Temporal Multimode Storage of Entangled Photon Pairs

Multiplexed quantum memories capable of storing and processing entangled photons are essential for the development of quantum networks. In this context, we demonstrate and certify the simultaneous storage and retrieval of two entangled photons inside a solid-state quantum memory and measure a temporal multimode capacity of ten modes. This is achieved by producing two polarization-entangled pairs from parametric down-conversion and mapping one photon of each pair onto a rare-earth-ion-doped (REID) crystal using the atomic frequency comb (AFC) protocol. We develop a concept of indirect entanglement witnesses, which can be used as Schmidt number witnesses, and we use it to experimentally certify the presence of more than one entangled pair retrieved from the quantum memory. Our work puts forward REID-AFC as a platform compatible with temporal multiplexing of several entangled photon pairs along with a new entanglement certification method, useful for the characterization of multiplexed quantum memories.

Figure 1

Conceptual scheme of the experiment.

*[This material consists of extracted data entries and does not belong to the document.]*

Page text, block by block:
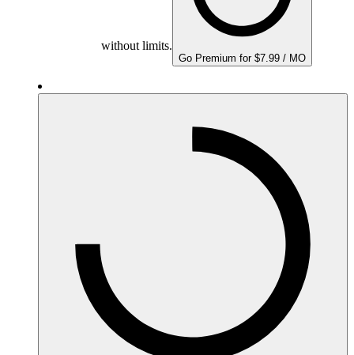
without limits.
Go Premium for $7.99 / MO
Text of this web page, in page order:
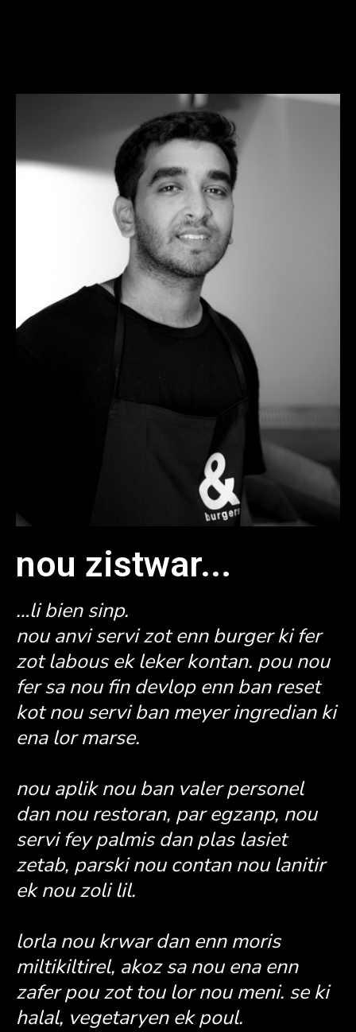
nou zistwar...
…li bien sinp.
nou anvi servi zot enn burger ki fer
zot labous ek leker kontan. pou nou
fer sa nou fin devlop enn ban reset
kot nou servi ban meyer ingredian ki
ena lor marse.
nou aplik nou ban valer personel
dan nou restoran, par egzanp, nou
servi fey palmis dan plas lasiet
zetab, parski nou contan nou lanitir
ek nou zoli lil.
lorla nou krwar dan enn moris
miltikiltirel, akoz sa nou ena enn
zafer pou zot tou lor nou meni. se ki
halal, vegetaryen ek poul.
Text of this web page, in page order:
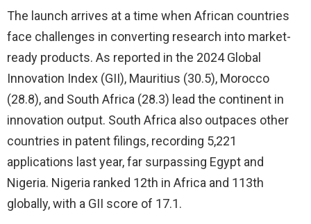
The launch arrives at a time when African countries
face challenges in converting research into market-
ready products. As reported in the 2024 Global
Innovation Index (GII), Mauritius (30.5), Morocco
(28.8), and South Africa (28.3) lead the continent in
innovation output. South Africa also outpaces other
countries in patent filings, recording 5,221
applications last year, far surpassing Egypt and
Nigeria. Nigeria ranked 12th in Africa and 113th
globally, with a GII score of 17.1.
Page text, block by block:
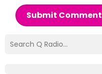
Submit Comment
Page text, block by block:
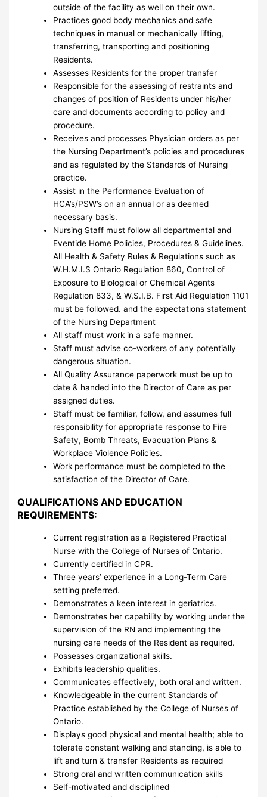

Temporally multiplexed photon pairs generated from spontaneous parametric down-conversion (SPDC) are stored in a multimode quantum memory (QM) and released after a predetermined time ${\tau }_M$. The pump is pulsed with a 10 MHz repetition rate and with duration ${\tau }_p$. Two polarization-entangled pairs are generated probabilistically by the same pulse and separated by a time $\delta t\le {\tau }_M$. The duration of the pulse equals the storage time such that the stored photons are both in the QM for a time (${\tau }_M-\delta t$). To certify entanglement after absorption and remission by the QM, we analyze the correlations in polarization of the four-photon state.

Figure 2

Detailed experimental setup. Our source of polarization-entangled photon pairs is based on parametric down-conversion inside two periodically poled nonlinear waveguides (ppnw) phase matched for Type-0 down-conversion. Both crystals are coherently pumped by a 532 nm continuous wave (cw) laser. The pump laser is intensity modulated by an acousto-optic modulator (AOM) at a 10 MHz repetition rate, producing a train of 50 ns square pulses. Signal (883 nm) and idler (1338 nm) photons are spatially separated by a dichroic mirror (DM) and spectrally filtered using a cavity and a volume Bragg grating (VBG) in each output mode. The signal mode is coupled to a polarization-preserving solid-state quantum memory (QM), based on two ${\mathrm{Nd}}^{3+}:{\mathrm{Y}}_2{\mathrm{SiO}}_5$ crystals separated by a half-wave plate. To increase the storage efficiency, we use a double-pass configuration through the QM. Finally, we analyze the polarization states of the photon pairs with a set of half-wave (HWP) and quater-wave (QWP) plates, polarizing beam splitter (PBS) and single photon detectors $D_{\pm }^{(s,i)}$, fiber-coupled superconducting nanowires on the idler side and free-space avalanche photodiodes on the signal side.

Figure 3

Temporal multimode storage. (a) The twofold coincidences between detections of the signal and idler photons as a function of the delay between two detection events. The first peak at 0 ns stems from the signal photons not absorbed by the QM, while the second peak at 50 ns corresponds to the signal photons absorbed by the QM and released after the storage time. Such an histogram is accumulated for each pair of detectors between signal and idler photons. A coincidence window of 4 ns (depicted by the dotted lines) is used to calculate the rates. (b) The total four-fold coincidences collected during the experiment is plotted as a function of the delay $\delta t$ between photon pairs. The events corresponding to the stored state (2) inside the storage time of the QM are delimited by dotted vertical lines from 5 to 50 ns. There are 9 distinguishable time divisions, demonstrating storage of 10 modes containing single-photon excitations. For longer delay ($>50\mathrm{ns}$), two photons do not overlap at any time in the QM. Error bars represent one standard deviation assuming Poisson noise for the counts.

Figure 4

Entanglement witness. From the measured four-fold correlations, we can compute our central figure of merit $\mathcal{T}$ [Eq. (3)]. A value of $\mathcal{T}$ implies that the operator ${\mathcal{W}}_k(\mathcal{T})$ has an expectation value equal to exactly zero. For a sufficiently large value of $\mathcal{T}$, this implies that the expectation value of $W_1(\mathcal{T})$ [or $W_2(\mathcal{T})$] is negative. Since we can prove that ${\mathcal{W}}_1$ is an entanglement witness and ${\mathcal{W}}_2$ a Schmidt number witness, we can thus conclude on one or two entangled pairs.